Bon mais ça a donné quoi ces vacances chez les culs nus ? Voici donc un petit florilège des temps forts de ces 15 jours entre amis.

L’ami Ricoré
Quel bonheur de se retrouver petits et grands autour de la table du petit déjeuner.
Les enfants comme à chaque fois se battent pour des céréales qui ressemblent à des croquettes pour chiens. A peine réveillés, leur débit de parole est haut comme la Freebox que l'on souhaiterait débrancher.
Les adultes arrivent au compte-goutte (de je ne sais quoi) avec des têtes plus ou moins révélatrices de la qualité de la soirée de la veille. Généralement, ils ne parlent pas et sont plongés dans leur "chococafthé" en trempant leurs tartines ; je n’ai jamais compris ce rituel de bouffer du pain mouillé,  ça me donne des hauts-le-cœur rien que d’y penser.
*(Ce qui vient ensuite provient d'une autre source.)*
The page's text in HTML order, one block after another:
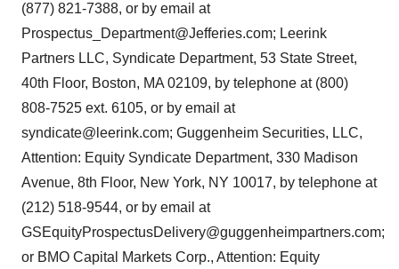
(877) 821-7388, or by email at
Prospectus_Department@Jefferies.com; Leerink
Partners LLC, Syndicate Department, 53 State Street,
40th Floor, Boston, MA 02109, by telephone at (800)
808-7525 ext. 6105, or by email at
syndicate@leerink.com; Guggenheim Securities, LLC,
Attention: Equity Syndicate Department, 330 Madison
Avenue, 8th Floor, New York, NY 10017, by telephone at
(212) 518-9544, or by email at
GSEquityProspectusDelivery@guggenheimpartners.com;
or BMO Capital Markets Corp., Attention: Equity
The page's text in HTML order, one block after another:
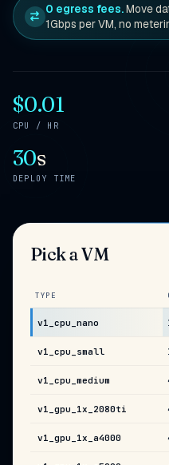
0 egress fees.Move
1Gbps per VM, no
$0.01
CPU / HR
30s
DEPLOY TIME
Pick a VM
TYPE
v1_cpu_nano
v1_cpu_small
v1_cpu_medium
v1_gpu_1x_2080ti
v1_gpu_1x_a4000
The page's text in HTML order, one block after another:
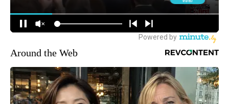
Around the Web
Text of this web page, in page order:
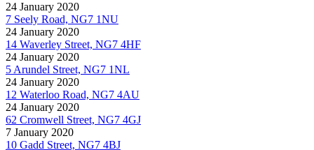
24 January 2020
7 Seely Road, NG7 1NU
24 January 2020
14 Waverley Street, NG7 4HF
24 January 2020
5 Arundel Street, NG7 1NL
24 January 2020
12 Waterloo Road, NG7 4AU
24 January 2020
62 Cromwell Street, NG7 4GJ
7 January 2020
10 Gadd Street, NG7 4BJ
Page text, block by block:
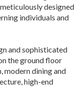
designed
individuals and
and sophisticated
the ground floor
modern dining and
high-end
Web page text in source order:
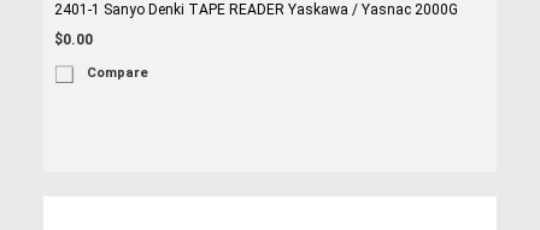
2401-1 Sanyo Denki TAPE READER Yaskawa / Yasnac 2000G
$0.00
Compare
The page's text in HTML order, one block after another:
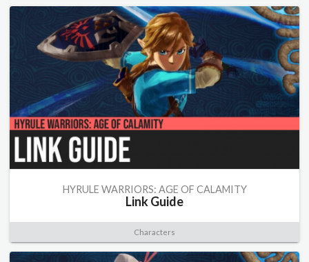
HYRULE WARRIORS: AGE OF CALAMITY
Link Guide
Characters
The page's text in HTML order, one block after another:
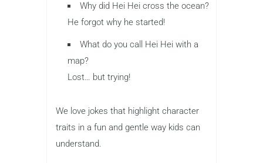
Why did Hei Hei cross the ocean?
He forgot why he started!
What do you call Hei Hei with a
map?
Lost… but trying!
We love jokes that highlight character
traits in a fun and gentle way kids can
understand.
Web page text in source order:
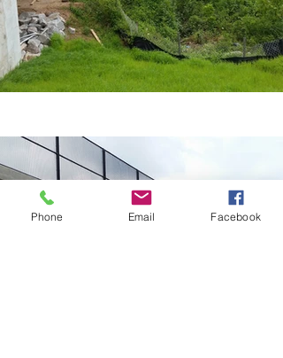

Et chaque matin, la table en fin de petit déjeuner prend des allures de champs de bataille au moment du rangement : des flaques de lait de-ci de-là, des restes de tartines mâchonnées, des miettes à tout va qui se glissent bien évidemment dans les interstices de la table, quelques touches de confiture ou de miel et une ou deux abeilles suicidaires pour parfaire le décor.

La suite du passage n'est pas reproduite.